Pratiques inclusives et réussites : le point de vue des étudiants handicapés
Anaelle Milon  1@  , Clémence Bonafé  1@  , Saeed Paivandi  1@  
1 : Laboratoire Interuniversitaire des Sciences de l'Education et de la Communication
Université de Lorraine

Cette communication présente les résultats d'une recherche qualitative visant à comprendre la manière dont les étudiants handicapés s'approprient l'environnement pédagogique et social de l'université. Les recherches sur l'expérience des étudiants handicapés se développent depuis quelques années en France, en s'intéressant souvent aux interactions entre ces étudiants atypiques et leur contexte pédagogique (Milon, 2020 ; Vérétout, 2019). Mobilisant une approche sociologique compréhensive, notre recherche s'intéresse à la perception et à l'appréciation subjective que l'étudiant construit vis-à-vis de son contexte d'études, à travers les interactions et les activités collectives, d'enseignement et d'apprentissage. Les pratiques pédagogiques des enseignants du supérieur ont fait l'objet de peu de recherches en France (Paivandi et Younes, 2019) et l'effet des facteurs pédagogiques sur la réussite étudiante reste une question « globalement en suspens » (Duguet, Le-Mener et Morlaix, 2016). Selon les étudiants handicapés, en quoi les pratiques pédagogiques et universitaires inclusives influencent-elles leur(s) réussite(s) ? La réussite est une notion polysémique, multidimensionnelle et ambiguë (Annoot, 2016). Elle peut être réduite à la performance de l'apprenant selon les normes de l'institution (réussite formelle). Cependant, elle peut aussi s'appuyer sur la perspective de l'étudiant et la qualité de son apprentissage, sur le sens accordé à l'acte d'apprendre. Notre problématique interroge à la fois la signification de la réussite pour les intéressés et l'influence des pratiques inclusives sur leurs réussites (formelle, académique, éducative...).

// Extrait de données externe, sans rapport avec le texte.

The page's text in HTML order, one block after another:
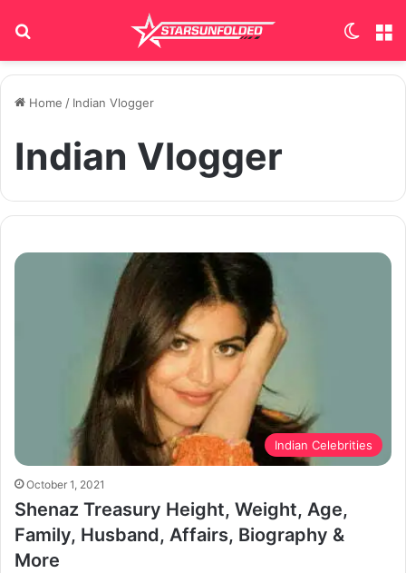
Home / Indian Vlogger
Indian Vlogger
Indian Celebrities
October 1, 2021
Shenaz Treasury Height, Weight, Age,
Family, Husband, Affairs, Biography &
More
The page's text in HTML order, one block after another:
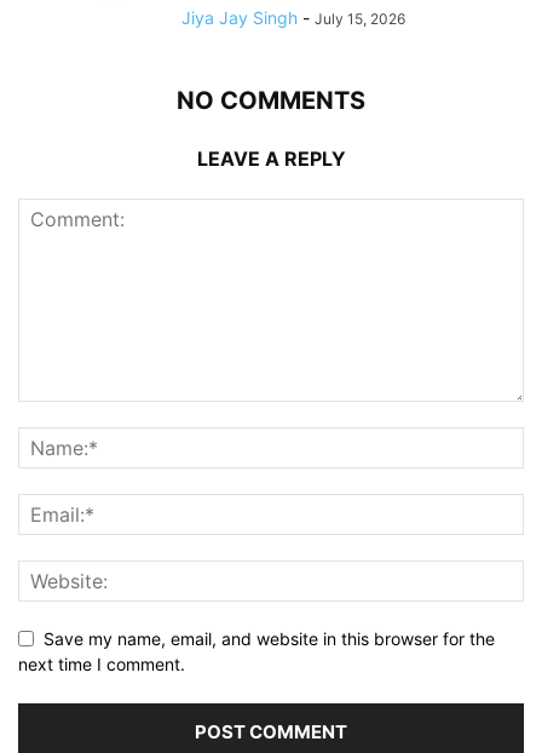
Jiya Jay Singh - July 15, 2026
NO COMMENTS
LEAVE A REPLY
Save my name, email, and website in this browser for the
next time I comment.
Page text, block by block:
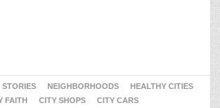
STORIES NEIGHBORHOODS
HEALTHY CITIES
FAITH
CITY SHOPS CITY CARS
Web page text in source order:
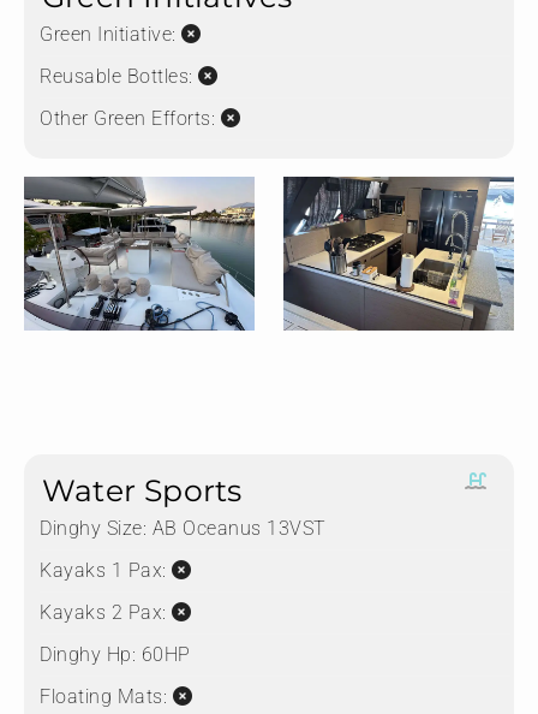
Green Initiative:
Reusable Bottles:
Other Green Efforts:
Water Sports
Dinghy Size: AB Oceanus 13VST
Kayaks 1 Pax:
Kayaks 2 Pax:
Dinghy Hp: 60HP
Floating Mats:
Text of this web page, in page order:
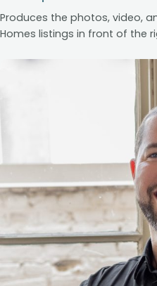
Produces the photos, video,
Homes listings in front of the
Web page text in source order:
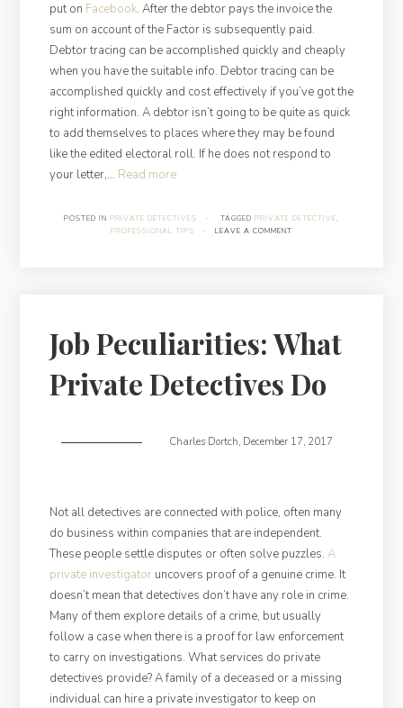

Les données sont issues d'entretiens compréhensifs menés de 2020 à 2021 auprès d'étudiants identifiés handicapés par L'Université de Lorraine. Bénéficiant de mesures de compensation du handicap, ces étudiants sont inscrits dans différents niveaux (licence et master) et filières universitaires (sciences, santé, lettres et sciences humaines, droit économie gestion).

Les résultats de l'enquête mettent en évidence la diversité qui caractérise les étudiants handicapés, tant vis-à-vis de leurs caractéristiques personnelles (types de troubles et besoins spécifiques, héritage social et scolaire) que de leur expérience universitaire. L'analyse porte sur la manière dont les étudiants perçoivent et apprécient leur environnement d'études : les pratiques pédagogiques et les relations entretenues avec leurs enseignants, l'accessibilité de l'apprentissage et de la vie universitaire, la compensation universitaire du handicap. Ces éléments sont mis en lien avec les réussites des étudiants, qu'il s'agisse de la réussite académique formelle (performances, résultats, progression dans les niveaux), mais également d'autres formes de réussites en fonction du sens subjectif que l'étudiant accorde à l'apprentissage et à ses études, en fonction de ses attentes vis-à-vis de l'enseignement supérieur et de ses projets (professionnels et personnels).

La discussion questionne, d'une part, le développement des pratiques inclusives et de l'accessibilité universelle dans un contexte où la compensation universitaire du handicap s'adresse à un public restreint et repose souvent sur des services et des acteurs spécifiques. D'autre part, la discussion s'intéresse aux différentes conceptions de la réussite dans l'enseignement supérieur, selon les critères retenus et le point de vue adopté. La prise en compte de la subjectivité des acteurs, du sens et des projets des étudiants, questionne l'usage et les fonctions de l'université. En effet, l'université est un lieu de développement intellectuel, de professionnalisation mais aussi un lieu de socialisation qui peut permettre l'épanouissement et l'émancipation.